Dewey is a typical prefix scheme, the scheme is able to compute the ancestor–descendant and parent–child relation between nodes as well as the sequential relation between nodes.Region scheme is able to compute the ancestor–descendant and the sequential relation between nodes, to compute the parent–child relation between nodes, hierarchical information is added and the encoding of each node is a triple (Begin, End, Level). Relabeling other nodes is required after a new node is inserted during Dewey and region scheme, because the encoding of nodes contains the structural and sequential information.

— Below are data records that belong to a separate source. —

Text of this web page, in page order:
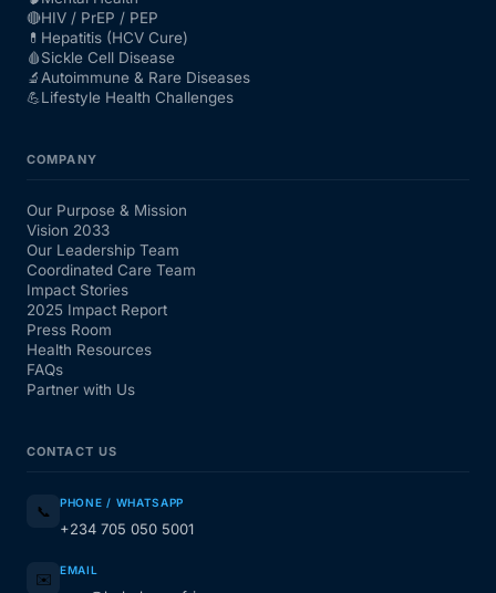
🔴HIV / PrEP / PEP
💊 Hepatitis (HCV Cure)
🩸Sickle Cell Disease
🔬Autoimmune & Rare Diseases
💪Lifestyle Health Challenges
COMPANY
Our Purpose & Mission
Vision 2033
Our Leadership Team
Coordinated Care Team
Impact Stories
2025 Impact Report
Press Room
Health Resources
FAQs
Partner with Us
CONTACT US
📞 PHONE / WHATSAPP
+234 705 050 5001
✉️ EMAIL
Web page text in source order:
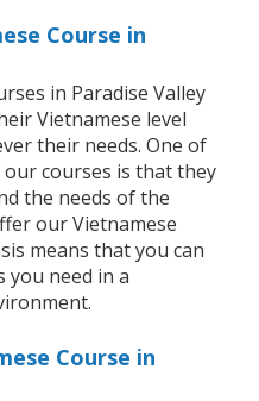
Course in
in Paradise Valley
Vietnamese level
their needs. One of
courses is that they
the needs of the
our Vietnamese
means that you can
you need in a
Course in
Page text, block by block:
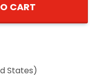
CART
States)
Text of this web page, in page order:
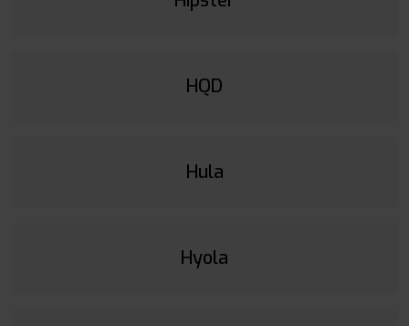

Figure 4 shows that new node x is inserted between b and c,relabeling c ,d and their descendant need to relabel, because each encoding expresses the structural and sequential information of nodes in Dewey and region scheme. For example,the encoding of c is 1.2, where “2” is the ancestor information of low-level nodes such as e and f, and also the sequential information of the second level (the following-sibling of d and the preceding-sibling of b), therefore,when x is inserted, the encoding of x is 1.2 and the encoding of c is changed to 1.3, since“2” that node c uses to express structural information is changed to “3”, the encoding of its descendant nodes must be changed (i.e.,the encoding of nodes such as e and f shall be changed); moreover, the sequential information is changed from “2” to “3”, as a result, the sequential information of node d is changed to“4”, if d has some descendant nodes, then the encoding of these descendant nodes shall also be changed. The dashed line in figure 4(Corresponding to figure1) indicates the scope of updating after new nodes are inserted.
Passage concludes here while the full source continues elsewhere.